Records drawn from a dataset:
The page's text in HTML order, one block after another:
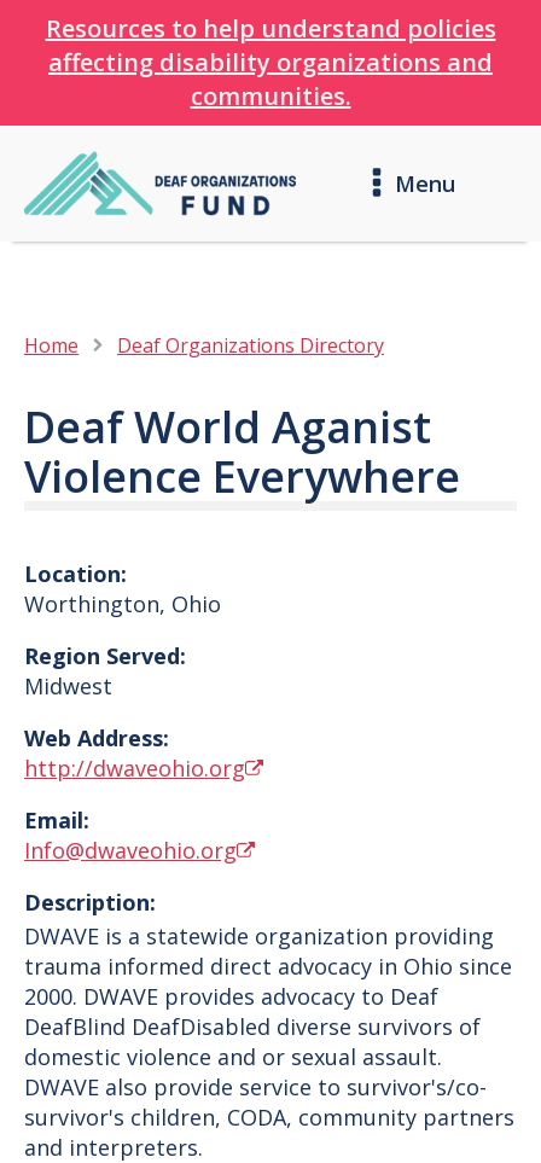
Resources to help understand policies
affecting disability organizations and
communities.
Menu
Home Deaf Organizations Directory
Deaf World Aganist
Violence Everywhere
Location:
Worthington, Ohio
Region Served:
Midwest
Web Address:
http://dwaveohio.org
Email:
Info@dwaveohio.org
Description:
DWAVE is a statewide organization providing
trauma informed direct advocacy in Ohio since
2000. DWAVE provides advocacy to Deaf
DeafBlind DeafDisabled diverse survivors of
domestic violence and or sexual assault.
DWAVE also provide service to survivor's/co-
survivor's children, CODA, community partners
and interpreters.
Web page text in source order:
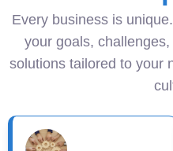
Every business is
your goals,
solutions tailored to your
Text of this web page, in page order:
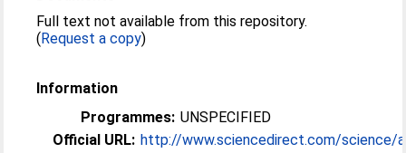
Full text not available from this repository.
(Request a copy)
Information
Programmes: UNSPECIFIED
Official URL: http://www.sciencedirect.com/science/
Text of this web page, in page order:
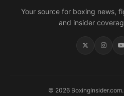
Your source for boxing news,
and insider
© 2026
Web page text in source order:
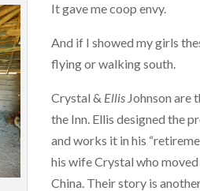
It gave me coop envy.
And if I showed my girls
flying or walking south.
Crystal & Ellis Johnson are
the Inn. Ellis designed the
and works it in his
his wife Crystal who
China. Their story is
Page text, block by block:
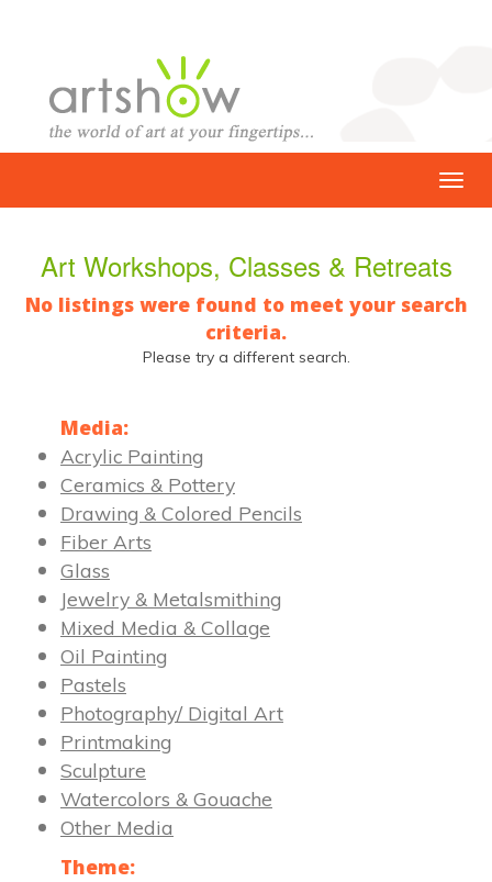
Art Workshops, Classes & Retreats
No listings were found to meet your search
criteria.
Please try a different search.
Media:
Acrylic Painting
Ceramics & Pottery
Drawing & Colored Pencils
Fiber Arts
Glass
Jewelry & Metalsmithing
Mixed Media & Collage
Oil Painting
Pastels
Photography/ Digital Art
Printmaking
Sculpture
Watercolors & Gouache
Other Media
Theme:
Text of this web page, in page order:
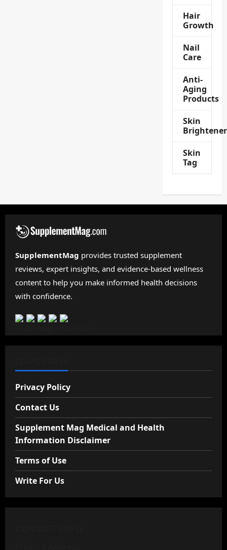
Hair
Growth
Nail
Care
Anti-
Aging
Products
Skin
Skin
Tag
SupplementMag provides trusted supplement
reviews, expert insights, and evidence-based wellness
content to help you make informed health decisions
with confidence.
Privacy Policy
Contact Us
Supplement Mag Medical and Health
Information Disclaimer
Terms of Use
Write For Us
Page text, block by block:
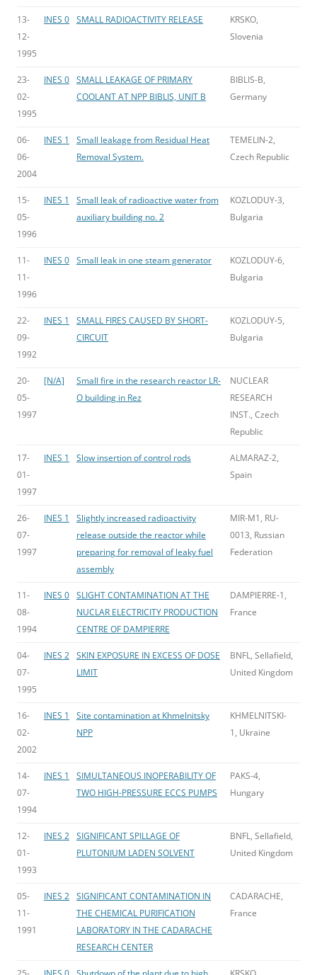
13-
12-
1995
INES 0 SMALL RADIOACTIVITY RELEASE
KRSKO,
Slovenia
23-
02-
1995
INES 0 SMALL LEAKAGE OF PRIMARY
COOLANT AT NPP BIBLIS, UNIT B
BIBLIS-B,
Germany
06-
06-
2004
INES 1
Small leakage from Residual Heat
Removal System.
TEMELIN-2,
Czech Republic
15-
05-
1996
INES 1
Small leak of radioactive water from
auxiliary building no. 2
KOZLODUY-3,
Bulgaria
11-
11-
1996
INES 0 Small leak in one steam generator
KOZLODUY-6,
Bulgaria
22-
09-
1992
INES 1
SMALL FIRES CAUSED BY SHORT-
CIRCUIT
KOZLODUY-5,
Bulgaria
20-
05-
1997
[N/A]
Small fire in the research reactor LR-
O building in Rez
NUCLEAR
RESEARCH
INST., Czech
Republic
17-
01-
1997
INES 1 Slow insertion of control rods
ALMARAZ-2,
Spain
26-
07-
1997
INES 1
Slightly increased radioactivity
release outside the reactor while
preparing for removal of leaky fuel
assembly
MIR-M1, RU-
0013, Russian
Federation
11-
08-
1994
INES 0 SLIGHT CONTAMINATION AT THE
NUCLAR ELECTRICITY PRODUCTION
CENTRE OF DAMPIERRE
DAMPIERRE-1,
France
04-
07-
1995
INES 2 SKIN EXPOSURE IN EXCESS OF DOSE
LIMIT
BNFL, Sellafield,
United Kingdom
16-
02-
2002
INES 1
Site contamination at Khmelnitsky
NPP
KHMELNITSKI-
1, Ukraine
14-
07-
1994
INES 1
SIMULTANEOUS INOPERABILITY OF
TWO HIGH-PRESSURE ECCS PUMPS
PAKS-4,
Hungary
12-
01-
1993
INES 2 SIGNIFICANT SPILLAGE OF
PLUTONIUM LADEN SOLVENT
BNFL, Sellafield,
United Kingdom
05-
11-
1991
INES 2 SIGNIFICANT CONTAMINATION IN
THE CHEMICAL PURIFICATION
LABORATORY IN THE CADARACHE
RESEARCH CENTER
CADARACHE,
France

• **PROMPT**: Filter the records above, keeping each line that contains the word "Crystal".

• **EXERCISE RESULT**:
Crystal & Ellis Johnson are
his wife Crystal who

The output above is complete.